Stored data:
····················

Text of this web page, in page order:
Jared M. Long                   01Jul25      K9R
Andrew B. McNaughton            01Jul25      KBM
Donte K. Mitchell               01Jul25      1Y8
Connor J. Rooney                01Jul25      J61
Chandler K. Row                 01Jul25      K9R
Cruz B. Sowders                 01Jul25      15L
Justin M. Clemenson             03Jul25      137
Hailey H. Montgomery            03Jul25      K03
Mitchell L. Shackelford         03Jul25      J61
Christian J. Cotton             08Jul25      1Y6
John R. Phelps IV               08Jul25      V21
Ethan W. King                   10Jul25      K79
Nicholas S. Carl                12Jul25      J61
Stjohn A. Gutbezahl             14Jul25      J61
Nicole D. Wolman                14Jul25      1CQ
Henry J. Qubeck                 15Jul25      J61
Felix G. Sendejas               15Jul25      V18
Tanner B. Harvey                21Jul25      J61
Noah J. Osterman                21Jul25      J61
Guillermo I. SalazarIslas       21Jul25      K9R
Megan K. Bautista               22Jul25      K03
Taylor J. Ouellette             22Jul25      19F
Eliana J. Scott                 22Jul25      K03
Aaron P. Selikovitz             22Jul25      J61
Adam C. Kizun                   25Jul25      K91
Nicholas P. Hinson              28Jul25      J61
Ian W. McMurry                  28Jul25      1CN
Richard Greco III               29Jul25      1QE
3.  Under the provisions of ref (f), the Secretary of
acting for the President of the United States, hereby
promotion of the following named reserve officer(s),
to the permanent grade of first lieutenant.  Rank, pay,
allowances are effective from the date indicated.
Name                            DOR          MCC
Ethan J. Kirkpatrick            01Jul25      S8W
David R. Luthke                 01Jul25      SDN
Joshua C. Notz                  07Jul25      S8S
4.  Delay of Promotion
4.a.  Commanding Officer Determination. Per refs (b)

····················

▶ _ASSIGNED TASK_: Restate each record word for word.

▶ _SOLUTION TO THE PROBLEM_:
Text of this web page, in page order:
Jared M. Long                   01Jul25      K9R
Andrew B. McNaughton            01Jul25      KBM
Donte K. Mitchell               01Jul25      1Y8
Connor J. Rooney                01Jul25      J61
Chandler K. Row                 01Jul25      K9R
Cruz B. Sowders                 01Jul25      15L
Justin M. Clemenson             03Jul25      137
Hailey H. Montgomery            03Jul25      K03
Mitchell L. Shackelford         03Jul25      J61
Christian J. Cotton             08Jul25      1Y6
John R. Phelps IV               08Jul25      V21
Ethan W. King                   10Jul25      K79
Nicholas S. Carl                12Jul25      J61
Stjohn A. Gutbezahl             14Jul25      J61
Nicole D. Wolman                14Jul25      1CQ
Henry J. Qubeck                 15Jul25      J61
Felix G. Sendejas               15Jul25      V18
Tanner B. Harvey                21Jul25      J61
Noah J. Osterman                21Jul25      J61
Guillermo I. SalazarIslas       21Jul25      K9R
Megan K. Bautista               22Jul25      K03
Taylor J. Ouellette             22Jul25      19F
Eliana J. Scott                 22Jul25      K03
Aaron P. Selikovitz             22Jul25      J61
Adam C. Kizun                   25Jul25      K91
Nicholas P. Hinson              28Jul25      J61
Ian W. McMurry                  28Jul25      1CN
Richard Greco III               29Jul25      1QE
3.  Under the provisions of ref (f), the Secretary of
acting for the President of the United States, hereby
promotion of the following named reserve officer(s),
to the permanent grade of first lieutenant.  Rank, pay,
allowances are effective from the date indicated.
Name                            DOR          MCC
Ethan J. Kirkpatrick            01Jul25      S8W
David R. Luthke                 01Jul25      SDN
Joshua C. Notz                  07Jul25      S8S
4.  Delay of Promotion
4.a.  Commanding Officer Determination. Per refs (b)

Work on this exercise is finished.